TASK DIRECTIONS: The reply should reproduce every line of the data below word for word, minus any images.

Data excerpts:

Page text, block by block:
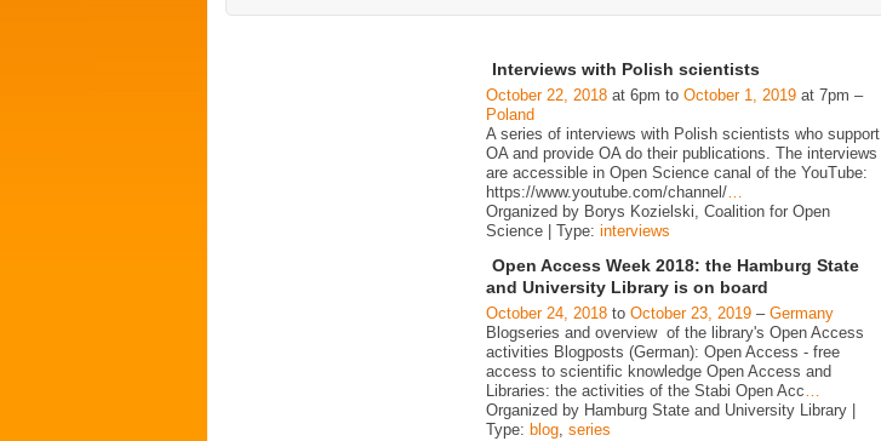
Interviews with Polish scientists
October 22, 2018 at 6pm to October 1, 2019 at 7pm –
Poland
A series of interviews with Polish scientists who support
OA and provide OA do their publications. The interviews
are accessible in Open Science canal of the YouTube:
https://www.youtube.com/channel/…
Organized by Borys Kozielski, Coalition for Open
Science | Type: interviews
Open Access Week 2018: the Hamburg State
and University Library is on board
October 24, 2018 to October 23, 2019 – Germany
Blogseries and overview of the library's Open Access
activities Blogposts (German): Open Access - free
access to scientific knowledge Open Access and
Libraries: the activities of the Stabi Open Acc…
Organized by Hamburg State and University Library |
Type: blog, series

COMPLETED TASK:
Page text, block by block:
Interviews with Polish scientists
October 22, 2018 at 6pm to October 1, 2019 at 7pm –
Poland
A series of interviews with Polish scientists who support
OA and provide OA do their publications. The interviews
are accessible in Open Science canal of the YouTube:
https://www.youtube.com/channel/…
Organized by Borys Kozielski, Coalition for Open
Science | Type: interviews
Open Access Week 2018: the Hamburg State
and University Library is on board
October 24, 2018 to October 23, 2019 – Germany
Blogseries and overview of the library's Open Access
activities Blogposts (German): Open Access - free
access to scientific knowledge Open Access and
Libraries: the activities of the Stabi Open Acc…
Organized by Hamburg State and University Library |
Type: blog, series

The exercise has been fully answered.